Recently a Huff Po article, Message to My Freshman Students, has been stirring up discussion on my Facebook feed. The author, Keith Parsons, PhD., is a philosophy professor who expresses frustration with the expectations his first-year students bring to college. While his overall tone is condescending and somewhat abrasive, he owns those qualities, essentially telling his students to toughen up and take responsibility for their own learning.
I’m divided in my reaction to this open letter. On one hand, the tone is off-putting. I know how difficult it can be to learn when a philosophy of “students are responsible for their own learning” is interpreted as a license for terrible teaching. Even when such classrooms might claim to be student-centered with teachers/instructors refraining from lecturing or offering much of any conceptual framing, students may not actually learn much when they haven’t the foggiest about what do do with the content of the course. Luckily for me, I’ve suffered very little from boring lectures, but I’ve survived enough dense conference presentations to grasp how very painful they must be, especially when accompanied by dismissive attitude. And Parsons seems to be justifying that kind of approach.

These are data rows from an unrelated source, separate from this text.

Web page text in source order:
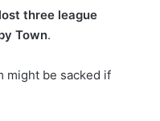
three league
Town.
might be sacked if
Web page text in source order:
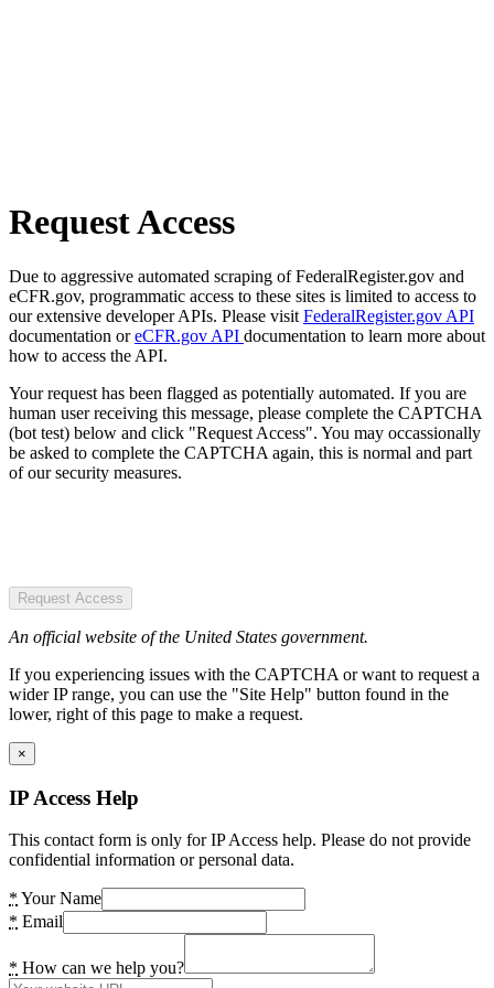
Request Access
Due to aggressive automated scraping of FederalRegister.gov and
eCFR.gov, programmatic access to these sites is limited to access to
our extensive developer APIs. Please visit FederalRegister.gov API
documentation oreCFR.gov API documentation to learn more about
how to access the API.
Your request has been flagged as potentially automated. If you are
human user receiving this message, please complete the CAPTCHA
(bot test) below and click "Request Access". You may occassionally
be asked to complete the CAPTCHA again, this is normal and part
of our security measures.
Request Access
An official website of the United States government.
If you experiencing issues with the CAPTCHA or want to request a
wider IP range, you can use the "Site Help" button found in the
lower, right of this page to make a request.
×
IP Access Help
This contact form is only for IP Access help. Please do not provide
confidential information or personal data.
* Your Name
* Email
* How can we help you?
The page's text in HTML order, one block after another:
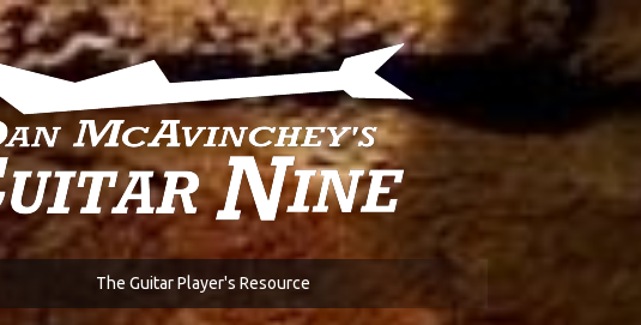
The Guitar Player's Resource
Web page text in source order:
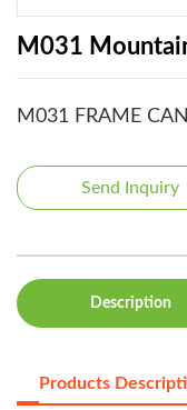
M031
M031 FRAME
Send Inquiry
Description
Products
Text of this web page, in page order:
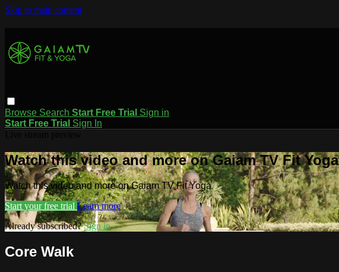
Skip to main content
Browse Search Start Free Trial Sign in
Start Free Trial Sign In
Watch this video and more on Gaiam TV Fit Yoga
Watch this video and more on Gaiam TV Fit Yoga
Start your free trial Learn more
Already subscribed?Sign in
Core Walk
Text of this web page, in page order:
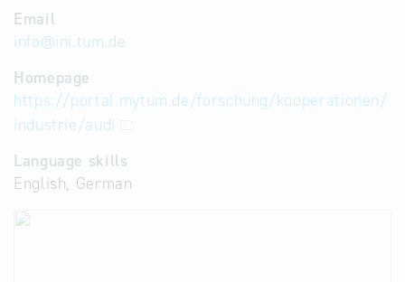
Email
info@ini.tum.de
Homepage
https://portal.mytum.de/forschung/kooperationen/
industrie/audi
Language skills
English, German
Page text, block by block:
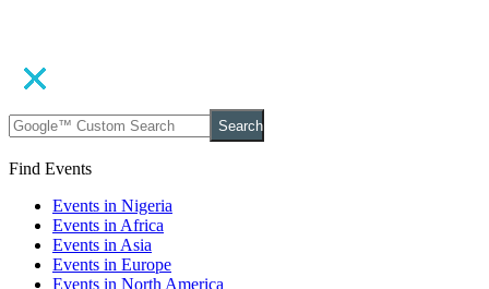
Search
Find Events
Events in Nigeria
Events in Africa
Events in Asia
Events in Europe
Events in North America
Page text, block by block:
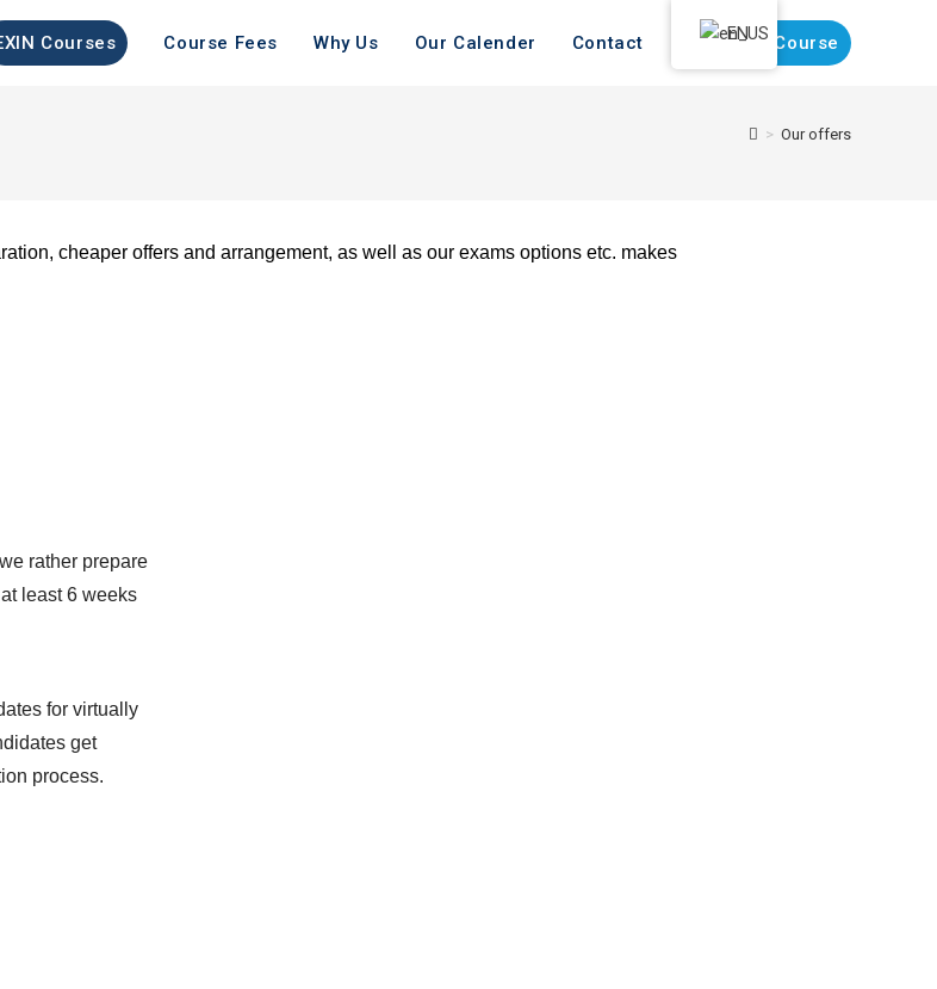
Courses Course Fees Why Us Our Calender Contact Register Course
> Our offers
cheaper offers and arrangement, as well as our exams options etc. makes
rather prepare
least 6 weeks
for virtually
get
process.
EN

On the other hand, as a graduate instructor and now as an assistant professor, I also have been exasperated at some students’ expectations that college will spoon-feed them–not just broccoli and peas, but pureed broccoli and peas. And if they spit them out, their professors should sweeten them with sugar and thin them out with enough water so that the course work can be bottle-fed too.
But when students’ educational experiences have been dominated by testing-taking, we shouldn’t be so surprised by these expectations. What I find far more troubling is when a similar message comes through teaching and learning materials that tell professors to take lessons from computer games to “game-ify” their courses or to offer points as motivation for every little desired behavior. Although I have learned much from these kinds of books such as Teaching Naked and Make it Stick, I’m troubled when these suggestions are accompanied by the implicit promise that if only teachers were to use the proffered strategy of the month, students would magically transform into the white unicorns we’ve been waiting for.
My hunch is that students’ lack of engagement may be less about course content and teaching style and more about being 19 and doubtful that investing effort will ultimately serve them well. It’s more about managing jobs, extra-curricular activities, illnesses (mental and physical), family responsibilities, and school all at the same time. It’s more about being caught between the rock of “you-must-go-to-college-or-you’ll-be-doomed-for-life” and the hard place of “there’s-no-guarantee-you’ll-get-a-job-that-justifies-your-student-loans-in-the-end-anyway.”
So maybe the question of where responsibility for student learning lies–with the hard-nosed professor or with the infantile student–is beside the point. Maybe lack of student engagement has as much to do with an environment of lackluster opportunity for students and too many underpaid, overworked professors. Maybe it’s about an environment where funding for education is slashed year after year and where trade deals ship opportunity overseas while those of us who should know better fight over crumbs.